3rd Party Risk Management , Governance & Risk Management
Third Party Zero-Day Bug Exploited in Rackspace Systems
Rackspace Scrambles to Patch Zero Day Dashboard BugHosted services company Rackspace confirmed that criminals exploited a zero day vulnerability in a third-party application, forcing the cloud-hosting provider to take monitoring dashboards offline.
See Also: Deploying Third-Party Management to Navigate Risk Across Industries
The bug, discovered within ScienceLogic's EM7 Portal, allowed attackers to gain access to three internal monitoring web servers and some limited customer information.
The incident began on September 24 at 11:40 CDT, when Rackspace became aware of the issue with the ScienceLogic EM7 Portal.
According to The Register, which first reported the incident, the vulnerability allowed unauthorized access to monitoring data.
Rackspace said that the event did not impact customer performance or the monitoring services.

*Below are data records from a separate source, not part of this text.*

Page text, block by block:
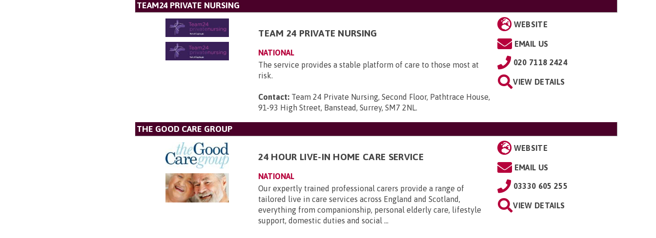
TEAM24 PRIVATE NURSING
TEAM 24 PRIVATE NURSING
NATIONAL
The service provides a stable platform of care to those most at
risk.
Contact: Team 24 Private Nursing, Second Floor, Pathtrace House,
91-93 High Street, Banstead, Surrey, SM7 2NL.
WEBSITE
EMAIL US
020 7118 2424
VIEW DETAILS
THE GOOD CARE GROUP
24 HOUR LIVE-IN HOME CARE SERVICE
NATIONAL
Our expertly trained professional carers provide a range of
tailored live in care services across England and Scotland,
everything from companionship, personal elderly care, lifestyle
support, domestic duties and social ...
WEBSITE
EMAIL US
03330 605 255
VIEW DETAILS
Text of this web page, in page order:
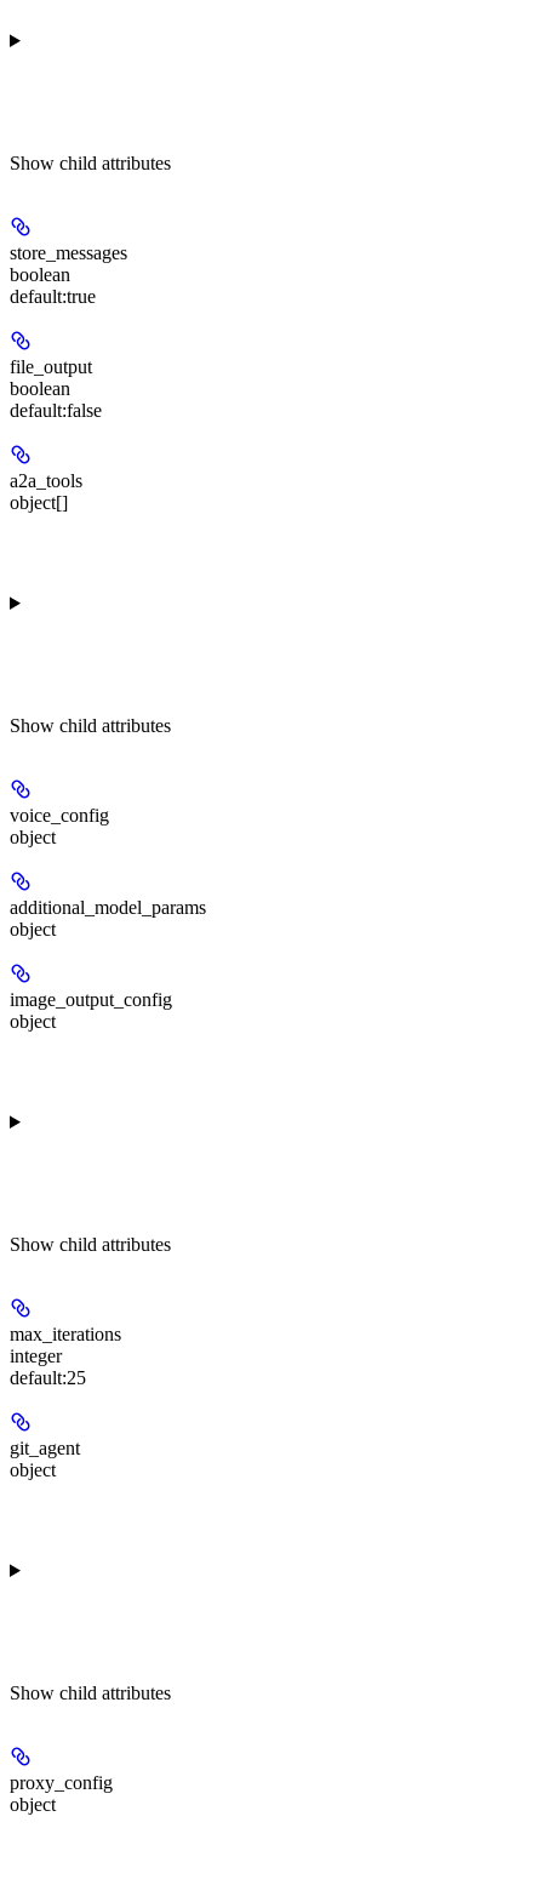
Show child attributes
store_messages
boolean
default:true
file_output
boolean
default:false
a2a_tools
object[]
Show child attributes
voice_config
object
additional_model_params
object
image_output_config
object
Show child attributes
max_iterations
integer
default:25
git_agent
object
Show child attributes
proxy_config
object
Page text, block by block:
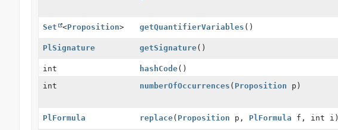
Set <Proposition> getQuantifierVariables ()
PlSignature getSignature()
int hashCode()
int
numberOfOccurrences ( Proposition p)
PlFormula replace( Proposition p, PlFormula f, int i)

The only disruption was the inability to view monitoring graphs through the MyRack portal. The company did not respond to a request for comment.
"Customer performance monitoring was not impacted by this event. The only impact on customers was the inability to access their associated monitoring dashboard. There was no other customer service disruption as a result of this event," the cloud-hosting provider said in a statement.

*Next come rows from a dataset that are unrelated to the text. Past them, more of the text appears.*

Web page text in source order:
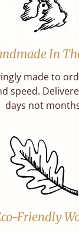
In
made to
speed.
days not
Friendly
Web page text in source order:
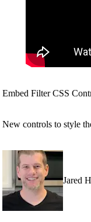
Embed Filter CSS
New controls to style
Jared
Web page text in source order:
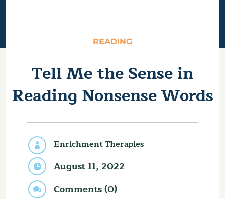
READING
Tell Me the Sense in
Reading Nonsense Words
 Enrichment Therapies
 August 11, 2022
 Comments (0)
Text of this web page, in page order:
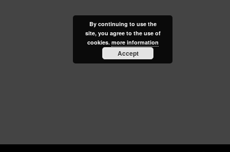
By continuing to use the
site, you agree to the use of
cookies. more information
Accept
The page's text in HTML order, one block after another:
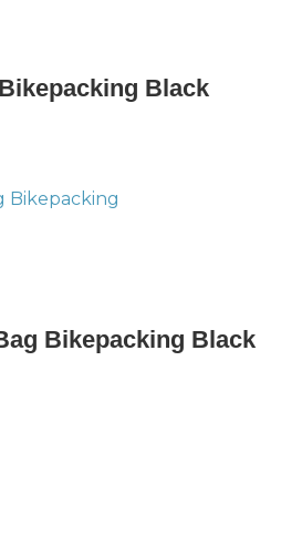
Black
Bikepacking Black
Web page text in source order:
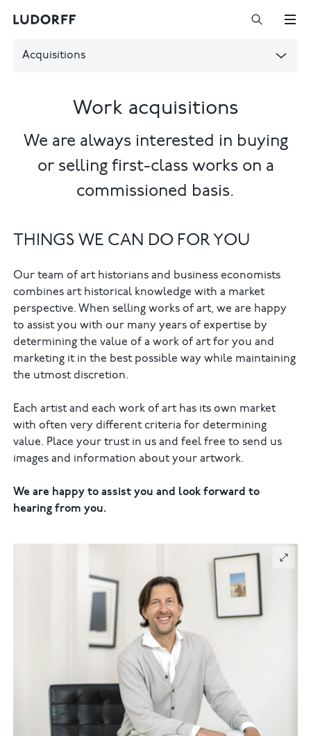
Acquisitions
Work acquisitions
We are always interested in buying
or selling first-class works on a
commissioned basis.
THINGS WE CAN DO FOR YOU
Our team of art historians and business economists
combines art historical knowledge with a market
perspective. When selling works of art, we are happy
to assist you with our many years of expertise by
determining the value of a work of art for you and
marketing it in the best possible way while maintaining
the utmost discretion.
Each artist and each work of art has its own market
with often very different criteria for determining
value. Place your trust in us and feel free to send us
images and information about your artwork.
We are happy to assist you and look forward to
hearing from you.
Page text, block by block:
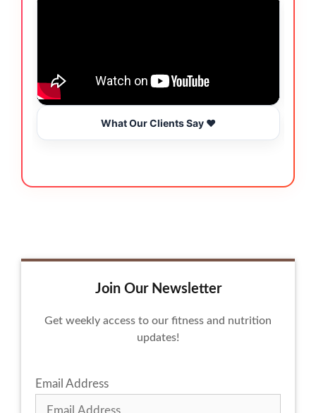
What Our Clients Say ❤️
Join Our Newsletter
Get weekly access to our fitness and nutrition
updates!
Email Address
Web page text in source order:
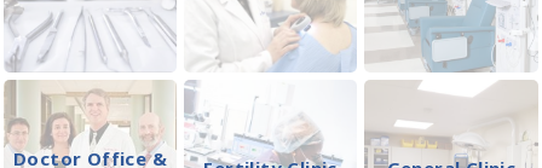
Doctor Office &
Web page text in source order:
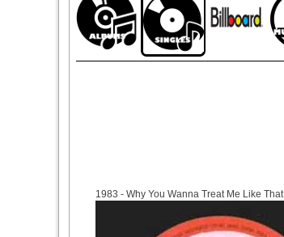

The Register said Rackspace uses ScienceLogic's software on its internal web servers. Attackers exploited a vulnerability in a program bundled with ScienceLogic's SL1 package, which enabled access to sensitive customer monitoring data before the intrusion was stopped.
The vulnerability has since been patched, and Rackspace is working to restore full functionality.
Rackspace announced that it is testing an update to reinstate the customer dashboards, although they are expected to remain offline until the end of the week.
ScienceLogic, the vendor behind the affected software, acknowledged the issue and confirmed it issued a patch for the zero-day remote code execution vulnerability.
"Upon identification, we swiftly developed a patch to remediate the incident and have made it available to all customers. We will continue to update customers as appropriate," a ScienceLogic spokesperson told Information Security Media Group.
Texas-based Rackspace serves over 300,000 customers globally, including two-thirds of the world's 100 largest publicly traded companies.
The company in late 2022 said a ransomware attack caused outages to its hosted Exchange environment. The provider experienced a disruption in its Microsoft email service servers (see: Rackspace Confirms Exchange Outage Caused by Ransomware). The attack cost the cloud computing giant around $10.8 million.